| Work to be completed |
Make an exact copy of every entry, leaving the pictures out.

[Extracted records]
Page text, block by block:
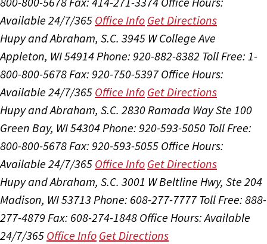
Available 24/7/365 Office Info Get Directions
Hupy and Abraham, S.C. 3945 W College Ave
Appleton, WI 54914Phone: 920-882-8382 Toll Free: 1-
800-800-5678Fax: 920-750-5397 Office Hours:
Available 24/7/365 Office Info Get Directions
Hupy and Abraham, S.C. 2830 Ramada Way Ste 100
Green Bay, WI 54304Phone: 920-593-5050 Toll Free:
800-800-5678Fax: 920-593-5055 Office Hours:
Available 24/7/365 Office Info Get Directions
Hupy and Abraham, S.C. 3001 W Beltline Hwy, Ste 204
Madison, WI 53713 Phone: 608-277-7777 Toll Free: 888-
277-4879 Fax: 608-274-1848 Office Hours:Available
24/7/365 Office Info Get Directions
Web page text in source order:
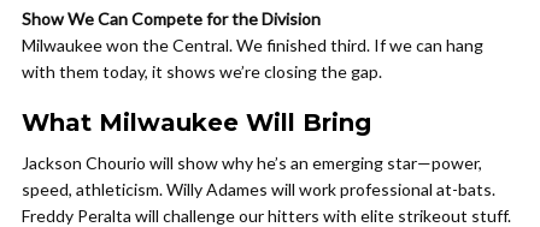
Show We Can Compete for the Division
Milwaukee won the Central. We finished third. If we can hang
with them today, it shows we’re closing the gap.
What Milwaukee Will Bring
Jackson Chourio will show why he’s an emerging star—power,
speed, athleticism. Willy Adames will work professional at-bats.
Freddy Peralta will challenge our hitters with elite strikeout stuff.
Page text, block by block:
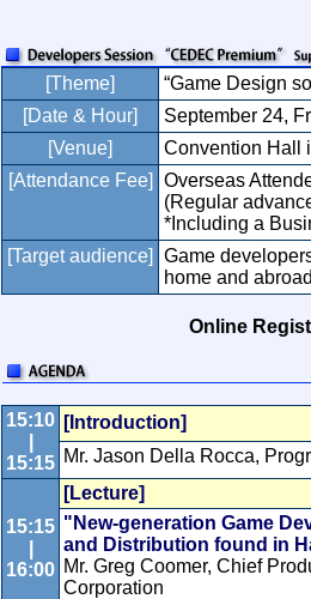
[Theme]
“Game Design
[Date & Hour]
September 24,
[Venue]
Convention Hall
[Attendance Fee]
Overseas
(Regular
*Including a
[Target audience]
Game
home and
Online
15:10
15:15
[Introduction]
Mr. Jason Della Rocca,
15:15
16:00
[Lecture]
"New-generation Game
and Distribution found in
Mr. Greg Coomer, Chief
Corporation
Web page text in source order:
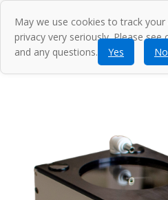
May we use cookies to track
privacy very seriously. Please see
and any questions.
Yes No
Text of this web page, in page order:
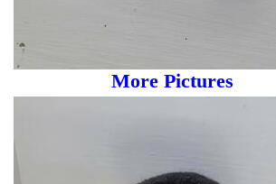
More Pictures
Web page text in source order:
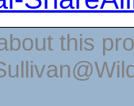
this
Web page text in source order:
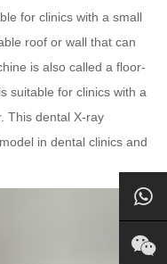
for clinics with a small
roof or wall that can
is also called a floor-
suitable for clinics with a
This dental X-ray
in dental clinics and
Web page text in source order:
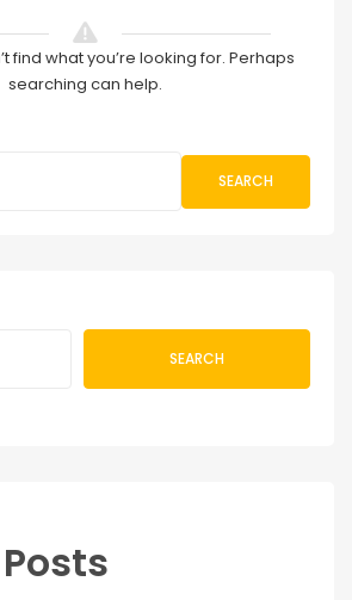
find what you’re looking for. Perhaps
searching can help.
SEARCH
SEARCH
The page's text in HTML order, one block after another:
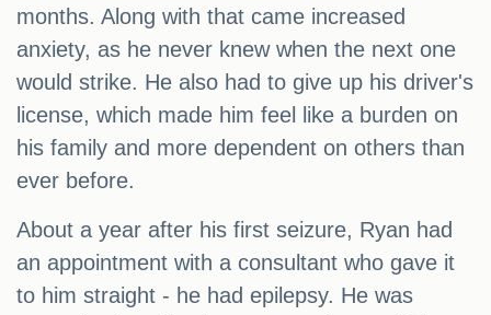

| Task answer |
Page text, block by block:
Available 24/7/365 Office Info Get Directions
Hupy and Abraham, S.C. 3945 W College Ave
Appleton, WI 54914Phone: 920-882-8382 Toll Free: 1-
800-800-5678Fax: 920-750-5397 Office Hours:
Available 24/7/365 Office Info Get Directions
Hupy and Abraham, S.C. 2830 Ramada Way Ste 100
Green Bay, WI 54304Phone: 920-593-5050 Toll Free:
800-800-5678Fax: 920-593-5055 Office Hours:
Available 24/7/365 Office Info Get Directions
Hupy and Abraham, S.C. 3001 W Beltline Hwy, Ste 204
Madison, WI 53713 Phone: 608-277-7777 Toll Free: 888-
277-4879 Fax: 608-274-1848 Office Hours:Available
24/7/365 Office Info Get Directions
Web page text in source order:
Show We Can Compete for the Division
Milwaukee won the Central. We finished third. If we can hang
with them today, it shows we’re closing the gap.
What Milwaukee Will Bring
Jackson Chourio will show why he’s an emerging star—power,
speed, athleticism. Willy Adames will work professional at-bats.
Freddy Peralta will challenge our hitters with elite strikeout stuff.
Page text, block by block:
[Theme]
“Game Design
[Date & Hour]
September 24,
[Venue]
Convention Hall
[Attendance Fee]
Overseas
(Regular
*Including a
[Target audience]
Game
home and
Online
15:10
15:15
[Introduction]
Mr. Jason Della Rocca,
15:15
16:00
[Lecture]
"New-generation Game
and Distribution found in
Mr. Greg Coomer, Chief
Corporation
Web page text in source order:
May we use cookies to track
privacy very seriously. Please see
and any questions.
Yes No
Text of this web page, in page order:
More Pictures
Web page text in source order:
this
Web page text in source order:
for clinics with a small
roof or wall that can
is also called a floor-
suitable for clinics with a
This dental X-ray
in dental clinics and
Web page text in source order:
find what you’re looking for. Perhaps
searching can help.
SEARCH
SEARCH
The page's text in HTML order, one block after another:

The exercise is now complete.